HUM
Jamaal May
Alice James books, $15.95 (paper)

The Detroit of Jamaal May’s debut collection, Hum, is littered with broken glass, shattered vials, and discarded syringes. Noting the empty shells of grand colonials lining the streets and battered cars sitting on cinder blocks, May argues against romanticizing urban decay. He compares Detroit to a battle zone where ball-field dugouts are foxholes and Marines recruit students from local high schools. Aside from a few scattered crows, there is not a bird in sight, unless you count feathers in a puddle or down in a teenager’s winter jacket, his gun tucked underneath.
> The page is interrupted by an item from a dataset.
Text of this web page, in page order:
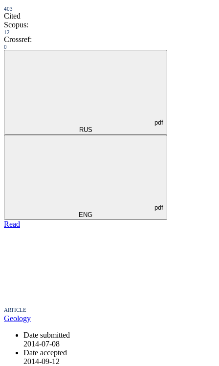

In May’s skilled hands, Keats’s urn becomes a Chinese takeout box and Wordsworth’s abbey spires are belching Zug Island factories. A poet as machinist, May makes art out of found objects, welding his lines with parallel structure and commands. One boy appears with “roof shingles / duct taped to shins and forearms / threading barbed wire through pant loops,” and a lover is made of zinc and copper, her tutu “a nickel-plated half / circle with pleats hammered / one by one.” Hum demands that those left behind by economic upheaval say their piece. To a young boy asked to deny his love of language and join the military, May offers courage: “You stand nameless in front of a tank against / those who would rather see you pull a pin / from a grenade than pull a pen / from your backpack. Jontae, / they are afraid.”